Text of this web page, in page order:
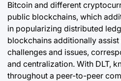
Bitcoin and different
public blockchains, which
in popularizing distributed
blockchains additionally
challenges and issues,
and centralization. With DLT,
throughout a peer-to-peer
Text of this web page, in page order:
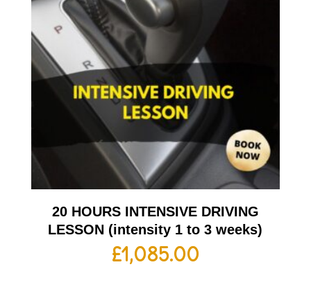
━━━━━━━━━━━━━━━━━━━━
Assignment: Output the listing word for word. Drop the pictures.

Written response:
Text of this web page, in page order:
Bitcoin and different
public blockchains, which
in popularizing distributed
blockchains additionally
challenges and issues,
and centralization. With DLT,
throughout a peer-to-peer
Text of this web page, in page order:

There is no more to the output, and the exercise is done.